- _WHAT YOU NEED TO DO_
Would you go through the records below and copy each line with the string "offers"?

--------

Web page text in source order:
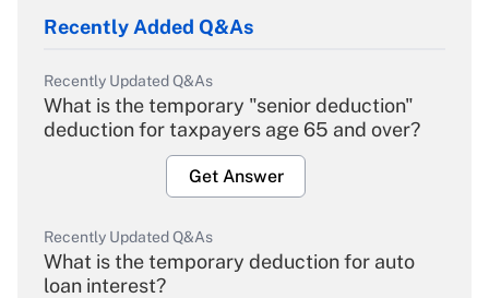
Recently Added Q&As
Recently Updated Q&As
What is the temporary "senior deduction"
deduction for taxpayers age 65 and over?
Get Answer
Recently Updated Q&As
What is the temporary deduction for auto
loan interest?
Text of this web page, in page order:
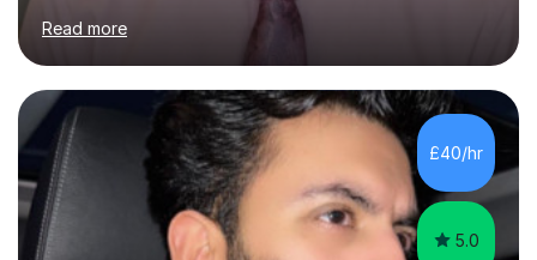
currently teach Physics full-time, giving me strong
knowledge of exam boards including AQA, Edexcel, and
OCR.I specialise in helping students who are stuck at a
Grade 4–6 improve to Grade 7–9 and above. Many
students struggle not because of ability, but due to
gaps in understanding, weak exam technique, and low
confidence — this is exactly what I focus on.Over the
past few years teaching and tutor...
Read more
£40/hr
5.0
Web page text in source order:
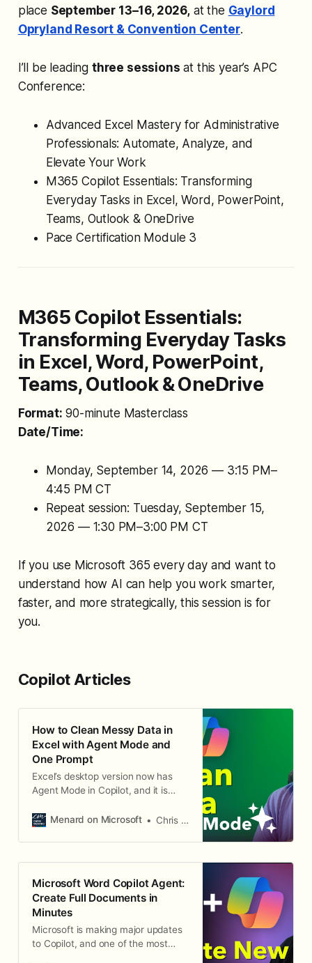
place September 13–16, 2026,at the Gaylord
Opryland Resort & Convention Center.
I’ll be leading three sessions at this year’s APC
Conference:
Advanced Excel Mastery for Administrative
Professionals: Automate, Analyze, and
Elevate Your Work
M365 Copilot Essentials: Transforming
Everyday Tasks in Excel, Word, PowerPoint,
Teams, Outlook & OneDrive
Pace Certification Module 3
M365 Copilot Essentials:
Transforming Everyday Tasks
in Excel, Word, PowerPoint,
Teams, Outlook & OneDrive
Format: 90-minute Masterclass
Date/Time:
Monday, September 14, 2026 — 3:15 PM–
4:45 PM CT
Repeat session: Tuesday, September 15,
2026 — 1:30 PM–3:00 PM CT
If you use Microsoft 365 every day and want to
understand how AI can help you work smarter,
faster, and more strategically, this session is for
you.
Copilot Articles
How to Clean Messy Data in
Excel with Agent Mode and
One Prompt
Excel’s desktop version now has
Agent Mode in Copilot, and it is
build a complete dashboard
show you how it can clean messy
data with a single prompt. Identify
I have a
Menard on Microsoft Chris Menard
Microsoft Word Copilot Agent:
Create Full Documents in
Minutes
Microsoft is making major updates
to Copilot, and one of the most
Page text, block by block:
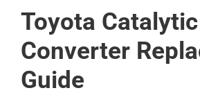
Toyota Catalytic
Converter
Guide
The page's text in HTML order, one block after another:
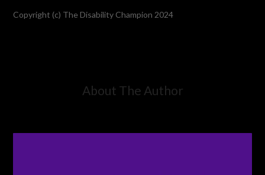
Copyright (c) The Disability Champion 2024
About The Author
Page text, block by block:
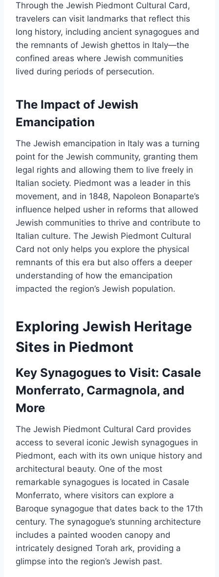
Through the Jewish Piedmont Cultural Card,
travelers can visit landmarks that reflect this
long history, including ancient synagogues and
the remnants of Jewish ghettos in Italy—the
confined areas where Jewish communities
lived during periods of persecution.
The Impact of Jewish
Emancipation
The Jewish emancipation in Italy was a turning
point for the Jewish community, granting them
legal rights and allowing them to live freely in
Italian society. Piedmont was a leader in this
movement, and in 1848, Napoleon Bonaparte’s
influence helped usher in reforms that allowed
Jewish communities to thrive and contribute to
Italian culture. The Jewish Piedmont Cultural
Card not only helps you explore the physical
remnants of this era but also offers a deeper
understanding of how the emancipation
impacted the region’s Jewish population.
Exploring Jewish Heritage
Sites in Piedmont
Key Synagogues to Visit: Casale
Monferrato, Carmagnola, and
More
The Jewish Piedmont Cultural Card provides
access to several iconic Jewish synagogues in
Piedmont, each with its own unique history and
architectural beauty. One of the most
remarkable synagogues is located in Casale
Monferrato, where visitors can explore a
Baroque synagogue that dates back to the 17th
century. The synagogue’s stunning architecture
includes a painted wooden canopy and
intricately designed Torah ark, providing a
glimpse into the region’s Jewish past.
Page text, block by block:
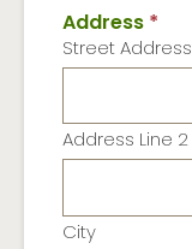
Address*
Street Address
Address Line 2
City
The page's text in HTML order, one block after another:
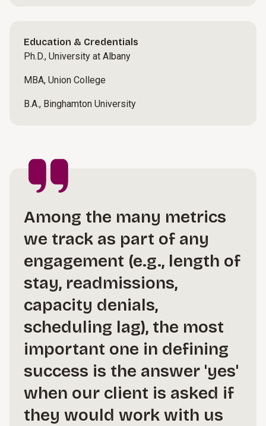
Education & Credentials
Ph.D., University at Albany
MBA, Union College
B.A., Binghamton University
Among the many metrics
we track as part of any
engagement (e.g., length of
stay, readmissions,
capacity denials,
scheduling lag), the most
important one in defining
success is the answer 'yes'
when our client is asked if
they would work with us
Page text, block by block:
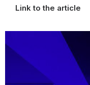
Link to the article
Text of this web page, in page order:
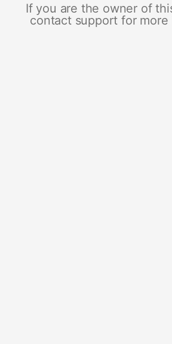
If you are the owner of
contact support for more
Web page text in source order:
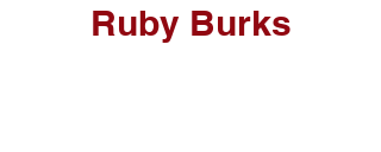
Ruby Burks
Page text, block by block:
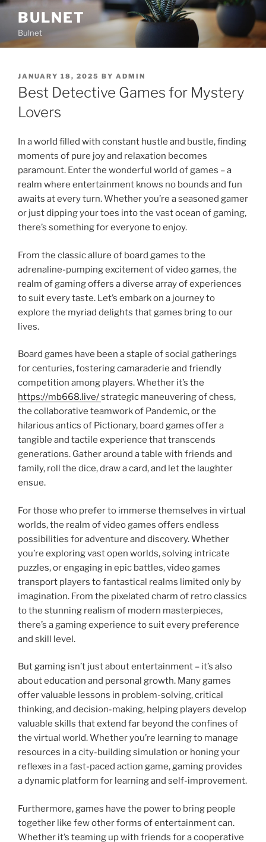
Skip
content
BULNET
Bulnet
POSTED
ON
JANUARY 18, 2025 BY ADMIN
Best Detective Games for Mystery
Lovers
In a world filled with constant hustle and bustle, finding
moments of pure joy and relaxation becomes
paramount. Enter the wonderful world of games – a
realm where entertainment knows no bounds and fun
awaits at every turn. Whether you’re a seasoned gamer
or just dipping your toes into the vast ocean of gaming,
there’s something for everyone to enjoy.
From the classic allure of board games to the
adrenaline-pumping excitement of video games, the
realm of gaming offers a diverse array of experiences
to suit every taste. Let’s embark on a journey to
explore the myriad delights that games bring to our
lives.
Board games have been a staple of social gatherings
for centuries, fostering camaraderie and friendly
competition among players. Whether it’s the
https://mb668.live/strategic maneuvering of chess,
the collaborative teamwork of Pandemic, or the
hilarious antics of Pictionary, board games offer a
tangible and tactile experience that transcends
generations. Gather around a table with friends and
family, roll the dice, draw a card, and let the laughter
ensue.
For those who prefer to immerse themselves in virtual
worlds, the realm of video games offers endless
possibilities for adventure and discovery. Whether
you’re exploring vast open worlds, solving intricate
puzzles, or engaging in epic battles, video games
transport players to fantastical realms limited only by
imagination. From the pixelated charm of retro classics
to the stunning realism of modern masterpieces,
there’s a gaming experience to suit every preference
and skill level.
But gaming isn’t just about entertainment – it’s also
about education and personal growth. Many games
offer valuable lessons in problem-solving, critical
thinking, and decision-making, helping players develop
valuable skills that extend far beyond the confines of
the virtual world. Whether you’re learning to manage
resources in a city-building simulation or honing your
reflexes in a fast-paced action game, gaming provides
a dynamic platform for learning and self-improvement.
Furthermore, games have the power to bring people
together like few other forms of entertainment can.
Whether it’s teaming up with friends for a cooperative
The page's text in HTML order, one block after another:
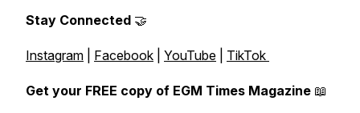
Stay Connected 🤝
Instagram Facebook YouTube TikTok
Get your FREE copy of EGM Times Magazine 📖
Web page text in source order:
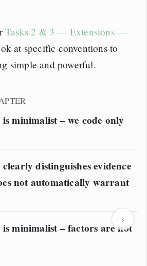
›
Tasks 2 & 3 — Extensions —
at specific conventions to
simple and powerful.
minimalist – we code only
distinguishes evidence
not automatically warrant
minimalist – factors are not
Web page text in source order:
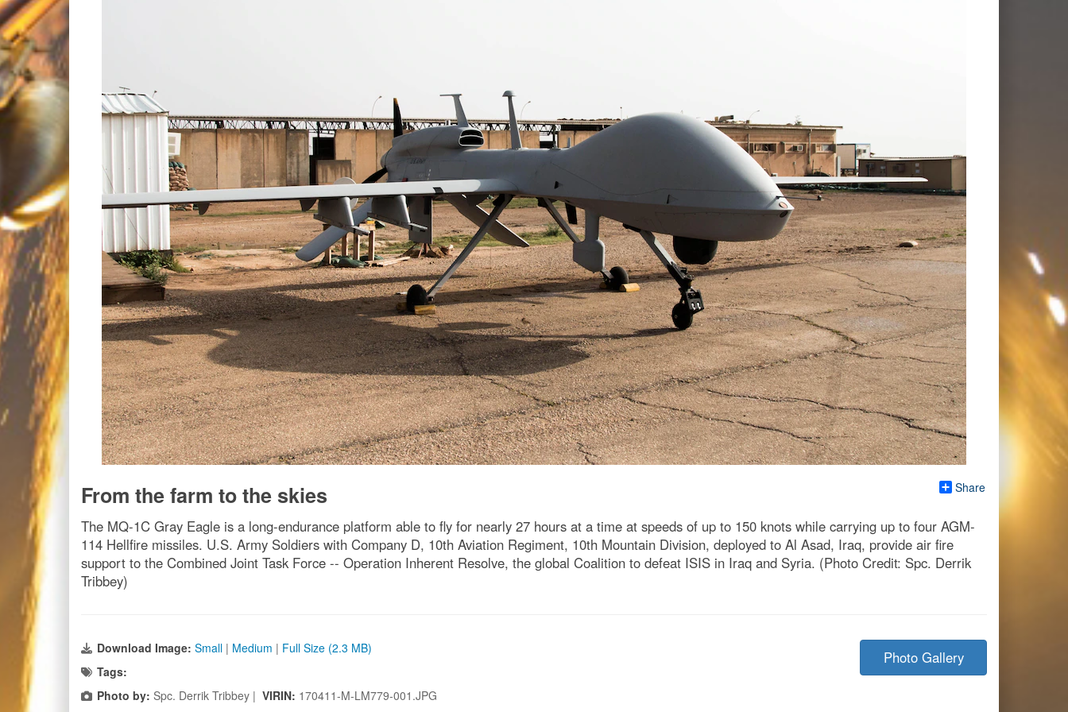
Share
From the farm to the skies
The MQ-1C Gray Eagle is a long-endurance platform able to fly for nearly 27 hours at a time at speeds of up to 150 knots while carrying up to four AGM-
114 Hellfire missiles. U.S. Army Soldiers with Company D, 10th Aviation Regiment, 10th Mountain Division, deployed to Al Asad, Iraq, provide air fire
support to the Combined Joint Task Force -- Operation Inherent Resolve, the global Coalition to defeat ISIS in Iraq and Syria. (Photo Credit: Spc. Derrik
Tribbey)
Download Image: Small | Medium | Full Size (2.3 MB)
Tags:
Photo by: Spc. Derrik Tribbey | VIRIN: 170411-M-LM779-001.JPG
Photo Gallery
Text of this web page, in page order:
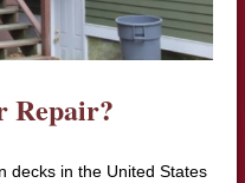
Repair?
decks in the United States
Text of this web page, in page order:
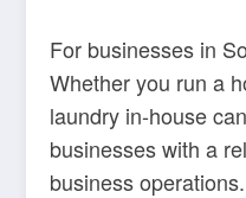
For businesses in
Whether you run a
laundry in-house
businesses with a
business operations.
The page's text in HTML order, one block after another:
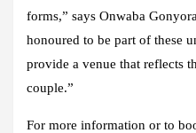
forms,” says Onwaba
honoured to be part of these
provide a venue that reflects
couple.”
For more information or to
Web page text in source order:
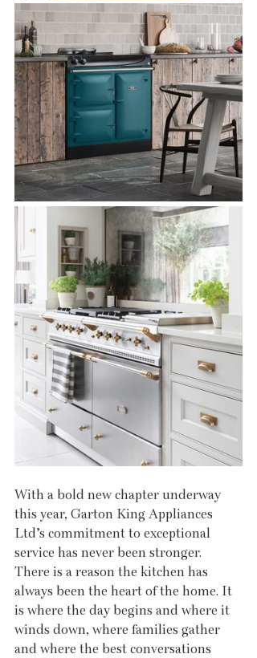
With a bold new chapter underway
this year, Garton King Appliances
Ltd’s commitment to exceptional
service has never been stronger.
There is a reason the kitchen has
always been the heart of the home. It
is where the day begins and where it
winds down, where families gather
and where the best conversations
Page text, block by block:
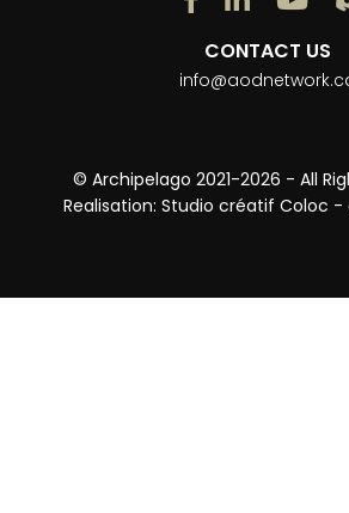
CONTACT US
© Archipelago 2021-2026 - All
Realisation: Studio créatif Coloc -
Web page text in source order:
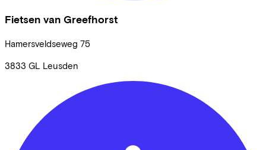
Fietsen van Greefhorst
Hamersveldseweg 75
3833 GL Leusden
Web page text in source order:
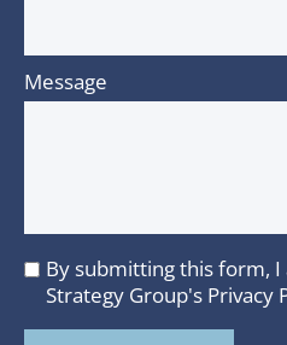
Message
I
agree
to
By submitting this form, I
Strategy Group's Privacy
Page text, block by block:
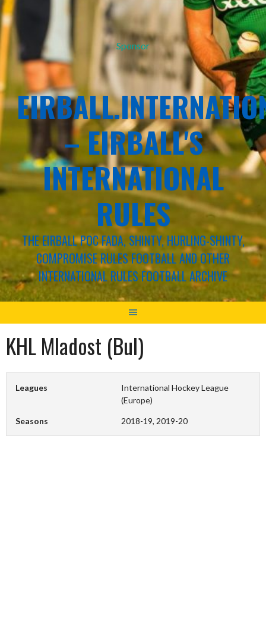
Sponsor
– EIRBALL'S
INTERNATIONAL
RULES
THE EIRBALL POC FADA, SHINTY, HURLING-SHINTY,
COMPROMISE RULES FOOTBALL AND OTHER
INTERNATIONAL RULES FOOTBALL ARCHIVE
KHL Mladost (Bul)
Leagues
International Hockey League
(Europe)
Seasons 2018-19, 2019-20
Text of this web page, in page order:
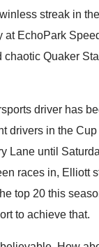
streak in
at EchoPark
chaotic Quaker
driver has
drivers in the
Lane until
races in, Elliott
top 20 this
to achieve that.
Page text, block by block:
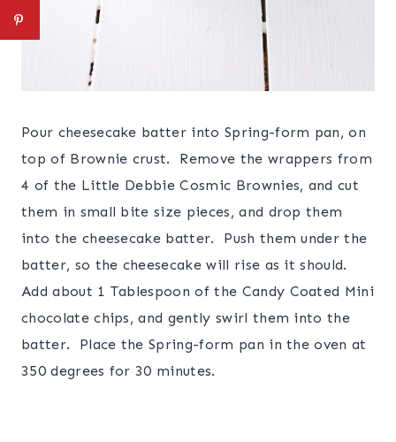
Pour cheesecake batter into Spring-form pan, on
top of Brownie crust. Remove the wrappers from
4 of the Little Debbie Cosmic Brownies, and cut
them in small bite size pieces, and drop them
into the cheesecake batter. Push them under the
batter, so the cheesecake will rise as it should.
Add about 1 Tablespoon of the Candy Coated Mini
chocolate chips, and gently swirl them into the
batter. Place the Spring-form pan in the oven at
350 degrees for 30 minutes.
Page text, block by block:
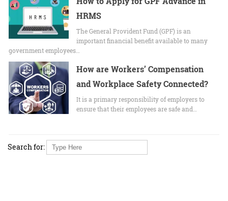
HRMS
The General Provident Fund (GPF) is an
important financial benefit available to many
government employees…
How are Workers’ Compensation
and Workplace Safety Connected?
It is a primary responsibility of employers to
ensure that their employees are safe and…
Search for:
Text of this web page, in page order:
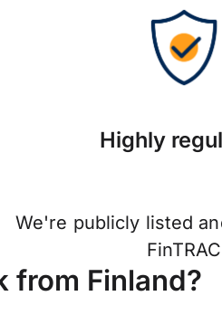
Highly
We're publicly listed
FinTRAC
from Finland?
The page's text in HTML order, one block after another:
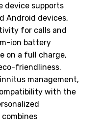
device supports
Android devices,
for calls and
ion battery
on a full charge,
friendliness.
management,
with the
combines

--------

- _ANSWER TO THIS TASK_
remnants of this era but also offers a deeper
realm of gaming offers a diverse array of experiences
worlds, the realm of video games offers endless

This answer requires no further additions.